Заговорил он, когда такси отъехало от дома.
– Ма, а палец скоро заживёт?
– Скоро.
– А шрам навсегда останется? Как на ноге?
– Шрам останется. Но это даже хорошо, мужчину украшают шрамы. – Линора хотела подбодрить сына, но тот неожиданно всхлипнул.
Проговорил дрожащим голосом:
– Как я теперь разведчиком буду? Меня же по шраму узнают. Ноги-то в брюках, а руки-то голые!
– А ты перчатки носи, – посоветовал шофёр.
Гринька шмыгнул носом и задумался.
– Перчатки зимой. А летом как же?
Настал черёд задуматься шофёру.
– Летом тоже можно носить. Есть такие, из тонкой кожи. Лайка называются.
– Лайка? Собачьи, что ли? Ну, вы скажете… Они же лохматые!

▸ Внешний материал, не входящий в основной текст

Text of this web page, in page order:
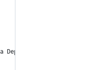
of Public
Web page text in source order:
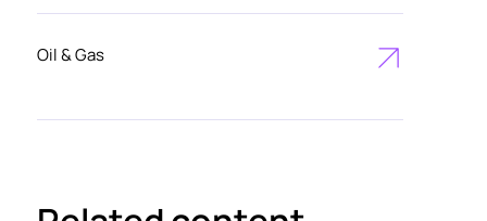
Oil & Gas
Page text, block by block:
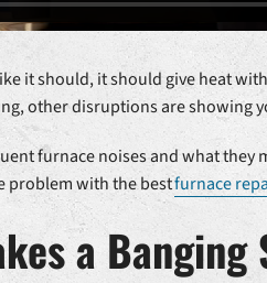
it should, it should give heat
other disruptions are showing
furnace noises and what
problem with the bestfurnace
a Banging
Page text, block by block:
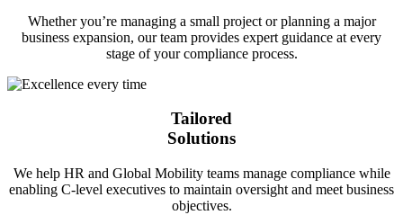
Whether you’re managing a small project or planning a major
business expansion, our team provides expert guidance at every
stage of your compliance process.
Tailored
Solutions
We help HR and Global Mobility teams manage compliance while
enabling C-level executives to maintain oversight and meet business
objectives.

Про собак Гринька угадал, хотя историю не учил, да и не найти такого в учебнике. Сырьём для производства лайковых перчаток в России были когда-то русские псовые борзые. После отмены крепостного права в 1861 году большие барские охоты развалились, крестьяне, получив свободу, в псари не стремились – заплатят за сезон, а дел на целый год, – и собак целыми псарнями сдавали на перчатки. Из них получалась самая тонкая лайка.
– Почему собачьи? – возмутился задетый за живое шофёр. Чёрт его знает, из кого делают эти перчатки…. – Из кошачьих шкурок, наверное, шьют. Или из мышиных.
– Ну, вы скажете… Мышиные я не хочу. И кошачьи не хочу, – заявил Гринька.
– Лайковые перчатки шьют из козлиной кожи, – подала голос Линора.
– А козлу больно, когда с него кожу снимают? Он кричит? – спросил Гринька.
Шофёр крякнул. Вот же садист малолетний, додумался.
– Его убивают сначала. Потом кожу снимают, – спокойно сказала Линора.
– Тогда всё окейно, – согласился мальчишка.